_WHAT TO DO_:
Nothing but the lines from the start of the entries through the line containing "our cinematic eLearning" should appear in the answer, each given exactly.

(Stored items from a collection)
· · · · ·
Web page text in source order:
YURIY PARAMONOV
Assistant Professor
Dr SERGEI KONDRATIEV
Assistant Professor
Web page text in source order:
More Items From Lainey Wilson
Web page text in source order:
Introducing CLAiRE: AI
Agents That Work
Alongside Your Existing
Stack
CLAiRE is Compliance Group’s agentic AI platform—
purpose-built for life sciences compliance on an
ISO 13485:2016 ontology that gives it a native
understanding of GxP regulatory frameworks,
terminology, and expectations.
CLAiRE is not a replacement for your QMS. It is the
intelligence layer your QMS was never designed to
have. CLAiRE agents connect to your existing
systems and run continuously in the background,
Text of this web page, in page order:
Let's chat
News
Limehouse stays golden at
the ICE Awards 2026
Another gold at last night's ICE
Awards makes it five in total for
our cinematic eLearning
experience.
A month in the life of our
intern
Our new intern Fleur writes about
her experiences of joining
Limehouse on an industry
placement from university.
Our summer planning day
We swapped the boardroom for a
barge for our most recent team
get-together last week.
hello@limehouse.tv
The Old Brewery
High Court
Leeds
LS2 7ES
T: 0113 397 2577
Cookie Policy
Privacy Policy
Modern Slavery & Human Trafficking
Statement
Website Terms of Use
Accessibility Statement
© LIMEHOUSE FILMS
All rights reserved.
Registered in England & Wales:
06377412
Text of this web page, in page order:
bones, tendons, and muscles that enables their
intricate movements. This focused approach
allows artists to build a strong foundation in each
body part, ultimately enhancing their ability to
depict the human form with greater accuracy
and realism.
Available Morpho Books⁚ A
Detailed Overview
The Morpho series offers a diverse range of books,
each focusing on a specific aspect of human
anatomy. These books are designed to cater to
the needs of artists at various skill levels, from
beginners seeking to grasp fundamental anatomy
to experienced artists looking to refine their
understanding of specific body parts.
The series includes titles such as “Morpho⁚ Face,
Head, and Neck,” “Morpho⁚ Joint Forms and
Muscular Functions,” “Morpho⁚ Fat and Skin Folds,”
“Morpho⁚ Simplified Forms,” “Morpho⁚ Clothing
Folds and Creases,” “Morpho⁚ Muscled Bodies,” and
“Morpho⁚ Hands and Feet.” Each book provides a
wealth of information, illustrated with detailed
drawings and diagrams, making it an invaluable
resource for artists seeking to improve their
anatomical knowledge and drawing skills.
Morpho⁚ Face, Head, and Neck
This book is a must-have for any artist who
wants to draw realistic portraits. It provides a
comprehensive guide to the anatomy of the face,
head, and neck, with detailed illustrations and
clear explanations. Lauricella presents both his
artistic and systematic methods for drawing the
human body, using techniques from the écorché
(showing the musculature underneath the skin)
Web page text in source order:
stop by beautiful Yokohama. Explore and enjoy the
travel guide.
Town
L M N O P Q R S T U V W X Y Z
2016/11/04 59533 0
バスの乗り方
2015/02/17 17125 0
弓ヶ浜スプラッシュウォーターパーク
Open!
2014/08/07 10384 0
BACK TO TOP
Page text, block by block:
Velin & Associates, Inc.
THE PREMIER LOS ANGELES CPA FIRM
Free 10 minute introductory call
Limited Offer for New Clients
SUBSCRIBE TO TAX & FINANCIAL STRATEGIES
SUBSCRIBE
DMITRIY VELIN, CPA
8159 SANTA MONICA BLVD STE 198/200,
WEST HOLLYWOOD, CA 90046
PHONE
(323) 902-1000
· · · · ·
_ANSWER TO THIS EXERCISE_:
Web page text in source order:
YURIY PARAMONOV
Assistant Professor
Dr SERGEI KONDRATIEV
Assistant Professor
Web page text in source order:
More Items From Lainey Wilson
Web page text in source order:
Introducing CLAiRE: AI
Agents That Work
Alongside Your Existing
Stack
CLAiRE is Compliance Group’s agentic AI platform—
purpose-built for life sciences compliance on an
ISO 13485:2016 ontology that gives it a native
understanding of GxP regulatory frameworks,
terminology, and expectations.
CLAiRE is not a replacement for your QMS. It is the
intelligence layer your QMS was never designed to
have. CLAiRE agents connect to your existing
systems and run continuously in the background,
Text of this web page, in page order:
Let's chat
News
Limehouse stays golden at
the ICE Awards 2026
Another gold at last night's ICE
Awards makes it five in total for
our cinematic eLearning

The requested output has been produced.